Exercise objective: Below are records that should be duplicated exactly, with no image retained.

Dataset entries
[Start of section]

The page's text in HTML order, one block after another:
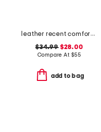
leather recent comfort sandals
$34.99$28.00
Compare At $55
add to bag
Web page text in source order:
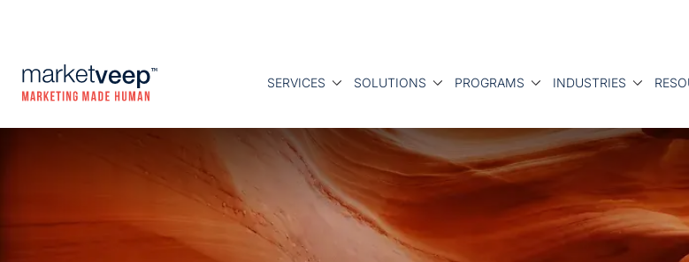
SERVICES SOLUTIONS PROGRAMS INDUSTRIES
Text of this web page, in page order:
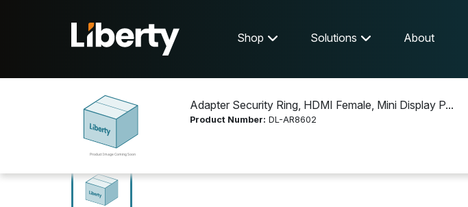
Shop Solutions About
Adapter Security Ring, HDMI Female, Mini Display P...
Product Number: DL-AR8602
Shop
Cable and Connectors
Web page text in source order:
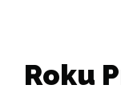
Roku
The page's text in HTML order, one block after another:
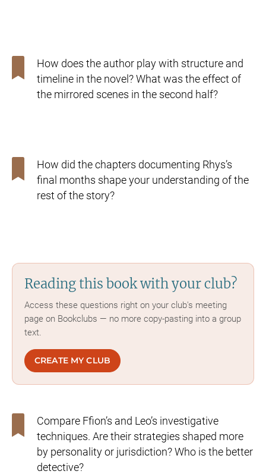
How does the author play with structure and
timeline in the novel? What was the effect of
the mirrored scenes in the second half?
How did the chapters documenting Rhys’s
final months shapeyour understanding of the
rest of the story?
Reading this book with your club?
Access these questions right on your club's meeting
page on Bookclubs — no more copy-pasting into a group
text.
CREATE MY CLUB
Compare Ffion’s and Leo’s investigative
techniques. Are their strategies shaped more
by personality or jurisdiction? Who is the better
detective?
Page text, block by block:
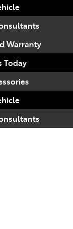
Parts
07 3348 4222
Warranty
Today
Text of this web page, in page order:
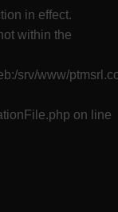
in effect.
within the
srv/www/
on line
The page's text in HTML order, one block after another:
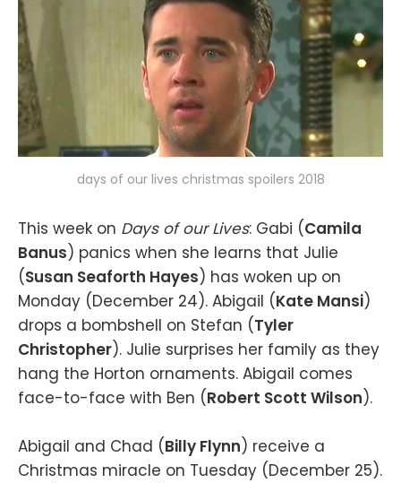
days of our lives christmas spoilers 2018
This week on Days of our Lives: Gabi (Camila
Banus) panics when she learns that Julie
(Susan Seaforth Hayes) has woken up on
Monday (December 24). Abigail (Kate Mansi)
drops a bombshell on Stefan (Tyler
Christopher). Julie surprises her family as they
hang the Horton ornaments. Abigail comes
face-to-face with Ben (Robert Scott Wilson).
Abigail and Chad (Billy Flynn) receive a
Christmas miracle on Tuesday (December 25).
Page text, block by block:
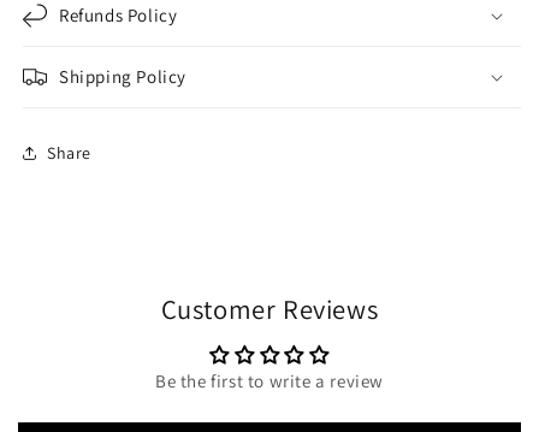
Refunds Policy
Shipping Policy
Share
Customer Reviews
Be the first to write a review
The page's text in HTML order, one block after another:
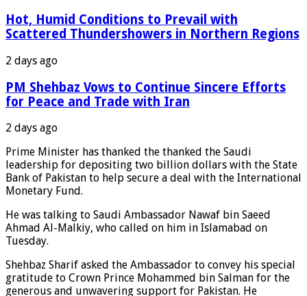
Hot, Humid Conditions to Prevail with
Scattered Thundershowers in Northern Regions
2 days ago
PM Shehbaz Vows to Continue Sincere Efforts
for Peace and Trade with Iran
2 days ago
Prime Minister has thanked the thanked the Saudi
leadership for depositing two billion dollars with the State
Bank of Pakistan to help secure a deal with the International
Monetary Fund.
He was talking to Saudi Ambassador Nawaf bin Saeed
Ahmad Al-Malkiy, who called on him in Islamabad on
Tuesday.
Shehbaz Sharif asked the Ambassador to convey his special
gratitude to Crown Prince Mohammed bin Salman for the
generous and unwavering support for Pakistan. He
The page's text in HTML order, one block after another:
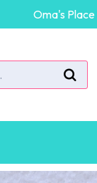
Oma's

[End of section]

Result:
The page's text in HTML order, one block after another:
leather recent comfort sandals
$34.99$28.00
Compare At $55
add to bag
Web page text in source order:
SERVICES SOLUTIONS PROGRAMS INDUSTRIES
Text of this web page, in page order:
Shop Solutions About
Adapter Security Ring, HDMI Female, Mini Display P...
Product Number: DL-AR8602
Shop
Cable and Connectors
Web page text in source order:
Roku
The page's text in HTML order, one block after another:
How does the author play with structure and
timeline in the novel? What was the effect of
the mirrored scenes in the second half?
How did the chapters documenting Rhys’s
final months shapeyour understanding of the
rest of the story?
Reading this book with your club?
Access these questions right on your club's meeting
page on Bookclubs — no more copy-pasting into a group
text.
CREATE MY CLUB
Compare Ffion’s and Leo’s investigative
techniques. Are their strategies shaped more
by personality or jurisdiction? Who is the better
detective?
Page text, block by block:
Parts
07 3348 4222
Warranty
Today
Text of this web page, in page order:
in effect.
within the
srv/www/
on line
The page's text in HTML order, one block after another:
days of our lives christmas spoilers 2018
This week on Days of our Lives: Gabi (Camila
Banus) panics when she learns that Julie
(Susan Seaforth Hayes) has woken up on
Monday (December 24). Abigail (Kate Mansi)
drops a bombshell on Stefan (Tyler
Christopher). Julie surprises her family as they
hang the Horton ornaments. Abigail comes
face-to-face with Ben (Robert Scott Wilson).
Abigail and Chad (Billy Flynn) receive a
Christmas miracle on Tuesday (December 25).
Page text, block by block:
Refunds Policy
Shipping Policy
Share
Customer Reviews
Be the first to write a review
The page's text in HTML order, one block after another:
Hot, Humid Conditions to Prevail with
Scattered Thundershowers in Northern Regions
2 days ago
PM Shehbaz Vows to Continue Sincere Efforts
for Peace and Trade with Iran
2 days ago
Prime Minister has thanked the thanked the Saudi
leadership for depositing two billion dollars with the State
Bank of Pakistan to help secure a deal with the International
Monetary Fund.
He was talking to Saudi Ambassador Nawaf bin Saeed
Ahmad Al-Malkiy, who called on him in Islamabad on
Tuesday.
Shehbaz Sharif asked the Ambassador to convey his special
gratitude to Crown Prince Mohammed bin Salman for the
generous and unwavering support for Pakistan. He
The page's text in HTML order, one block after another:
Oma's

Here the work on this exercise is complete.